## DATASET EXTRACT

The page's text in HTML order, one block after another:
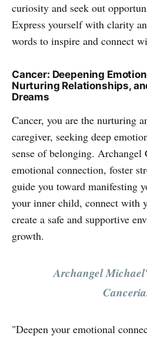
curiosity and seek out
Express yourself with clarity
words to inspire and connect
Cancer: Deepening
Nurturing Relationships,
Dreams
Cancer, you are the nurturing
caregiver, seeking deep
sense of belonging.
emotional connection, foster
guide you toward manifesting
your inner child, connect with
create a safe and supportive
growth.
Archangel
"Deepen your emotional
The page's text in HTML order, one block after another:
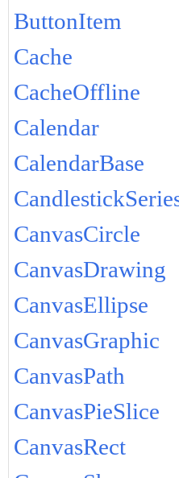
ButtonItem
Cache
CacheOffline
Calendar
CalendarBase
CanvasCircle
CanvasDrawing
CanvasEllipse
CanvasGraphic
CanvasPath
CanvasPieSlice
CanvasRect
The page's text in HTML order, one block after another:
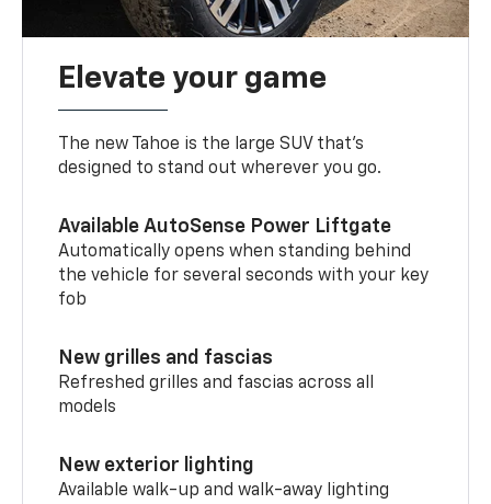
Elevate your game
The new Tahoe is the large SUV that’s
designed to stand out wherever you go.
Available AutoSense Power Liftgate
Automatically opens when standing behind
the vehicle for several seconds with your key
fob
New grilles and fascias
Refreshed grilles and fascias across all
models
New exterior lighting
Available walk-up and walk-away lighting
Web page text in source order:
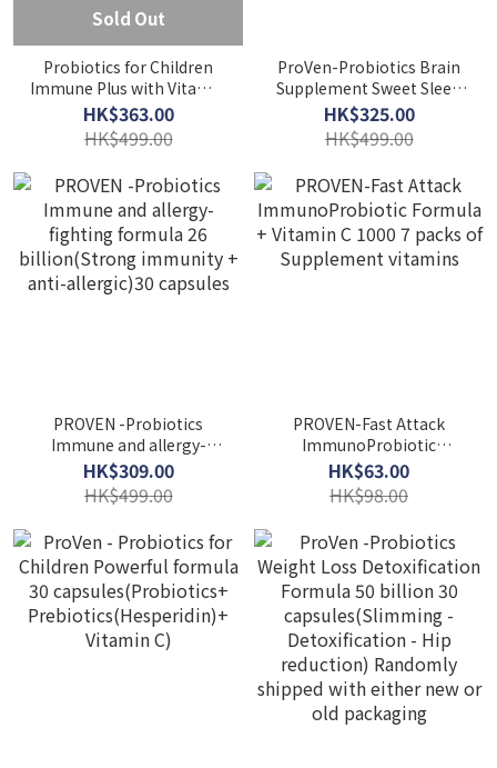
Sold Out
Probiotics for Children
Immune Plus with Vitamin
C PROOF 60capsules
HK$363.00
HK$499.00
ProVen-Probiotics Brain
Supplement Sweet Sleep
Formula 25.5 billion 30
capsules
HK$325.00
HK$499.00
PROVEN -Probiotics
Immune and allergy-
fighting formula 26
billion(Strong immunity +
anti-allergic)30 capsules
HK$309.00
HK$499.00
PROVEN-Fast Attack
ImmunoProbiotic
Formula + Vitamin C 1000
7 packs of Supplement
vitamins
HK$63.00
HK$98.00
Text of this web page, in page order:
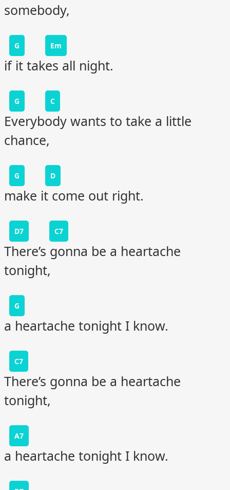
somebody,
G Em
if it takes all night.
G C
Everybody wants to take a little
chance,
G D
make it come out right.
D7 C7
There’s gonna be a heartache
tonight,
G
a heartache tonight I know.
C7
There’s gonna be a heartache
tonight,
A7
a heartache tonight I know.
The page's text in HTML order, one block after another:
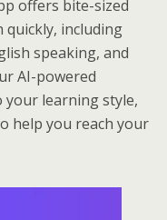
offers bite-sized
quickly, including
speaking, and
AI-powered
your learning style,
help you reach your
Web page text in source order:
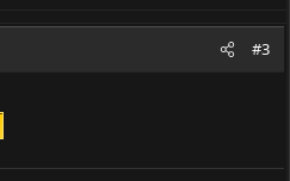
#3
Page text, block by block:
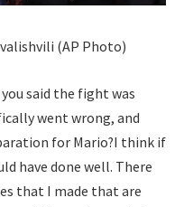
(AP Photo)
said the fight was
went wrong, and
for Mario?I think if
have done well. There
that I made that are

## PROBLEM TO SOLVE
Leave the pictures out and output the rest of the data word for word.

## WRITTEN RESPONSE
The page's text in HTML order, one block after another:
curiosity and seek out
Express yourself with clarity
words to inspire and connect
Cancer: Deepening
Nurturing Relationships,
Dreams
Cancer, you are the nurturing
caregiver, seeking deep
sense of belonging.
emotional connection, foster
guide you toward manifesting
your inner child, connect with
create a safe and supportive
growth.
Archangel
"Deepen your emotional
The page's text in HTML order, one block after another:
ButtonItem
Cache
CacheOffline
Calendar
CalendarBase
CanvasCircle
CanvasDrawing
CanvasEllipse
CanvasGraphic
CanvasPath
CanvasPieSlice
CanvasRect
The page's text in HTML order, one block after another:
Elevate your game
The new Tahoe is the large SUV that’s
designed to stand out wherever you go.
Available AutoSense Power Liftgate
Automatically opens when standing behind
the vehicle for several seconds with your key
fob
New grilles and fascias
Refreshed grilles and fascias across all
models
New exterior lighting
Available walk-up and walk-away lighting
Web page text in source order:
Sold Out
Probiotics for Children
Immune Plus with Vitamin
C PROOF 60capsules
HK$363.00
HK$499.00
ProVen-Probiotics Brain
Supplement Sweet Sleep
Formula 25.5 billion 30
capsules
HK$325.00
HK$499.00
PROVEN -Probiotics
Immune and allergy-
fighting formula 26
billion(Strong immunity +
anti-allergic)30 capsules
HK$309.00
HK$499.00
PROVEN-Fast Attack
ImmunoProbiotic
Formula + Vitamin C 1000
7 packs of Supplement
vitamins
HK$63.00
HK$98.00
Text of this web page, in page order:
somebody,
G Em
if it takes all night.
G C
Everybody wants to take a little
chance,
G D
make it come out right.
D7 C7
There’s gonna be a heartache
tonight,
G
a heartache tonight I know.
C7
There’s gonna be a heartache
tonight,
A7
a heartache tonight I know.
The page's text in HTML order, one block after another:
offers bite-sized
quickly, including
speaking, and
AI-powered
your learning style,
help you reach your
Web page text in source order:
#3
Page text, block by block:
(AP Photo)
said the fight was
went wrong, and
for Mario?I think if
have done well. There
that I made that are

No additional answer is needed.